The hunt for rational market prices has led me to Hong Kong. Don’t laugh. The Hang Seng index is down by about 17.5% since its October-2024 peak. Fears of a Chinese debt-deflation spiral have begun to make the headlines as 10-Year Chinese bond yields have tumbled to 1.65%. China has too much real estate, not enough population growth, and massive levels of government debt at the local levels where municipalities became far too dependent upon the real estate market.

Amid the gloom, there are bargains to be found. Earlier, I wrote about the major discount to book value on offer at CK Hutchison (CKHUY). Meanwhile, Budweiser APAC (BDWBY) trades for 14 times earnings and pays a 6% dividend yield. The oil refiner, Sinopec Kantons (SPKOY) can be bought for a PE of 7.6 yielding 6.58%. But Johnson Electric is the biggest bargain of them all.

Johnson Electric (JEHLY) shares are valued at $1.2 billion by the market, trading hands at a price-to-earnings ratio below 5x for the trailing twelve-month period ending September 2024. The Hong Kong-based maker of small electrical motors racked up sales of $3.8 billion for the fiscal year which ended in March of 2024. Sales declined over the most recent 6-month period compared with 2023, but gross margins expanded from 22.2% to 23.6% resulting in gross profits over the trailing twelve months at $859 million. Net margins are in the 7.5% range, and operating income for the 12-month period amounted to $292 million.

Johnson Electric makes small motors which are an integral part of the automotive, factory automation, life sciences, and HVAC sectors. The automotive sector accounts for 84% of sales and therein lies the rub. Peter Lynch often warned about buying cyclical companies with low-PEs, and the current cycle may not be favorable for autos. Interest rates in much of the West have placed auto affordability beyond the reach of most consumers, and China faces a possible oversupply problem in its domestic EV market.

Johnson Electric can weather a cyclical downturn. The company was started by Mr. & Mrs. Wang Seng Liang in 1959, so this won’t be their first rodeo. The balance sheet is strong. Nearly $700 million of cash offsets the $425 million of debt. The company is rated BBB by Standard & Poor’s. PricewaterhouseCoopers is the auditor. Johnson Electric has over 1,600 customers with sales split roughly by thirds between Asia, North America, and EMEA. Over 30,000 employees manufacture more than 4 million products per year in factories across the globe.

The stock is exceptionally cheap.
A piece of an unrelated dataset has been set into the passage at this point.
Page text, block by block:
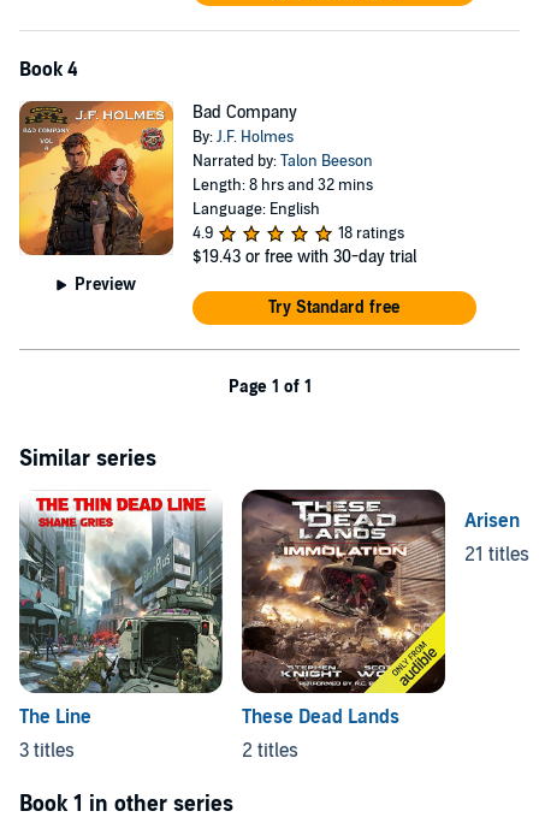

Unlevered free cash flow over the most recent 12-month period was approximately $283 million. Using a weighted average cost of capital of 9%, the earnings power value exceeds $3.1 billion. Deduct net debt and some pension obligations, and the intrinsic value of the equity is $3.3 billion or $35.65 per ADR. The current market price represents a 64% discount. The market value is a whopping 50% discount to book value. Meanwhile, the 5.7% dividend yield seems well-covered.

Johnson Electric may be in the early days of a difficult downturn for the global auto sector. The saber-rattling between China and Washington certainly isn’t helpful. Despite these concerns, a 60% discount represents a massive margin of safety. I will be adding Johnson Electric to my portfolio.

DISCLAIMER

The information provided in this article is based on the opinions of the author after reviewing publicly available press reports and SEC filings. The author makes no representations or warranties as to accuracy of the content provided. This is not investment advice. You should perform your own due diligence before making any investments.